Coronavirus Updates

Introduction

As COVID-19 cases decline, vaccination rates rise, and pandemic-related restrictions are relaxed, the American labor market is recovering from the large job losses that occurred in March and April 2020. There has been particular interest in how employment is recovering in retail, hospitality, and food services—the sectors that experienced the largest declines in employment at the start of the pandemic.

We’re working with Homebase data to better understand how workers and firms in these sectors have been responding to the reopening of the economy. Homebase provides timecard, scheduling, and other workforce management services to small and medium-sized businesses, many in the food services and retail sectors.  As part of these services, Homebase provides a hiring tool to their client firms that allows them to post job openings on all the main hiring websites and aggregate applications received across these hiring websites.

These hiring tool data allow us to measure at high-frequency how job posts and applications are evolving at small and medium-sized businesses providing in-person services (see our previous post and paper documenting the characteristics of Homebase clients in general for more information). These businesses are heavily concentrated in sectors like food and drink and retail that have been most impacted by the COVID-19 crisis. Their jobs typically require in-person work, potentially raising concerns about virus exposure risks; offer relatively modest wages, with average offered hourly wages around $12-15; and require little in the way of formal training or credentials.

Below, we present some preliminary analyses of how job postings, applications, and posted wages have been evolving at Homebase client firms from January 2019 to May 2021.  For this analysis, we include all job posts made through the Homebase hiring product, and tabulate all applications made through that tool within seven days of the posting.  We believe this will be useful for those seeking to understand the evolving tightness of the labor market, potential difficulties that employers may be having in attracting workers, and how  wages may evolve in the most seriously impacted sectors of the economy. We plan on updating these results from June 2021 through the fall of 2021.

Figures

Fig 1. Applicants and Job-Posts Data Time series

Figure 1 hiring applicants and job posts data time series

Figure 1 shows that new job postings sharply declined in April 2020 but rebounded quickly to pre-pandemic levels by early summer 2020. After another smaller drop in the fall of 2020, the number of new job postings increased dramatically, to about twice the pre-pandemic level, beginning in late 2020. In contrast, the number of job applications, while it partly recovered from a sharp drop in April 2020, has been trending down since then, and fell off notably further in early March 2021.  
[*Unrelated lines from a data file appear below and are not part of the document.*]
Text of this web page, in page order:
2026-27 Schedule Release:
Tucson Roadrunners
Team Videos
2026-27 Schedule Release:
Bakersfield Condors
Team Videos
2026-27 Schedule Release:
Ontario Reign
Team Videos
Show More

Fig 2a. Applicants per job-post: January 2019 through June 2021

Figure 2a hiring applicants per job post January 2019 through June 2021

The average number of applications per job posting has been declining since the spring of 2020 (Figure 2a). For reference, we also include vertical lines marking significant COVID-19 virus or policy-related news during this time period, including the start of the pandemic, passage of the CARES act, growth in vaccine availability and passage of the American Recovery Plan (ARP).  Before the pandemic, Homebase clients received on average 15 to 20 applications within a week of new job postings. However, that number was down to less than 10 by the summer of 2020. It stabilized around that level until the end of 2020 but then declined to about two applications per posting by the end of March 2021 and has remained at about that level since. This pattern is robust to discounting postings that receive large numbers of applications; when we count only up to 10 applications per posting, the average number of applications per post has fallen by 53 percent since before the pandemic.  The pattern is also similar if we focus on jobs that receive more than 10 applications, which falls by 45 percent since before the pandemic.
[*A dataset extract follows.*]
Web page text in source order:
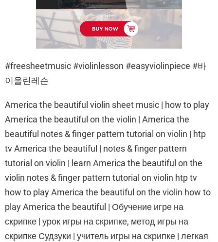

As can be seen in Figure 2b, where we zoom in on November 2020 through May 2021, the sharp drop in the average number of applications per job posting happened between the 9th and 10th week of 2021. This was due to the combined sharp increase in the total number of new job postings starting that week and the less sharp but still visible (Figure 1) decrease in the total number of job applications in that same week. This roughly coincides with the date when vaccines became available to all adults (May 1) and with the passage of the American Rescue Plan (March 1) and FFRCA (March 10). Applications per post then rise from mid-March through mid-June, but not nearly enough to offset the large decline from November 2020 through March 2021.

Fig 2b. Applicants per job-post: November 2020 through May 2021

Figure 2b shows applicants per job post November 2020 through May 2021

Fig 3a. Minimum and maximum target wage for firm (January 2019 through May 2021)
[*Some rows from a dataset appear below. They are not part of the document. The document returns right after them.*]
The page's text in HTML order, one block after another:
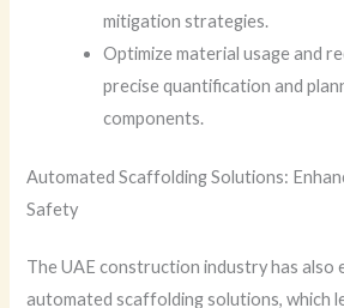
mitigation strategies.
Optimize material usage and
precise quantification and
components.
Automated Scaffolding Solutions:
Safety
The UAE construction industry has also
automated scaffolding solutions, which

Figure 3a hiring minimum and maximum target wage for firm January 2019 through May 2021

A natural question in light of the patterns above is whether employers have responded to the reduced number of job applications they received by posting higher wages for the job openings. Most Homebase job-postings include information on offered wages, typically expressed as a target wage range. Figures 3a and 3b report the time series of average target wage minimum and average target wage maximum (winsorized at $25/hour) over the period January 2019-May 2021 and November 2020-May 2021, respectively. 

Despite the sharp decrease in the number of applications per posting observed in Figures 2a and 2b, average posted wages (whether minimum or maximum) have not changed much. In particular, there is little sign that employers have responded to the increasing apparent tightness of the labor market by substantially increasing posted wages on the Homebase hiring platform (though offered or negotiated wages, or signing-bonuses and other fixed payments, may exhibit a different temporal pattern). 

Fig 3b. Minimum and maximum target wage for firm (November 2020 through May 2021)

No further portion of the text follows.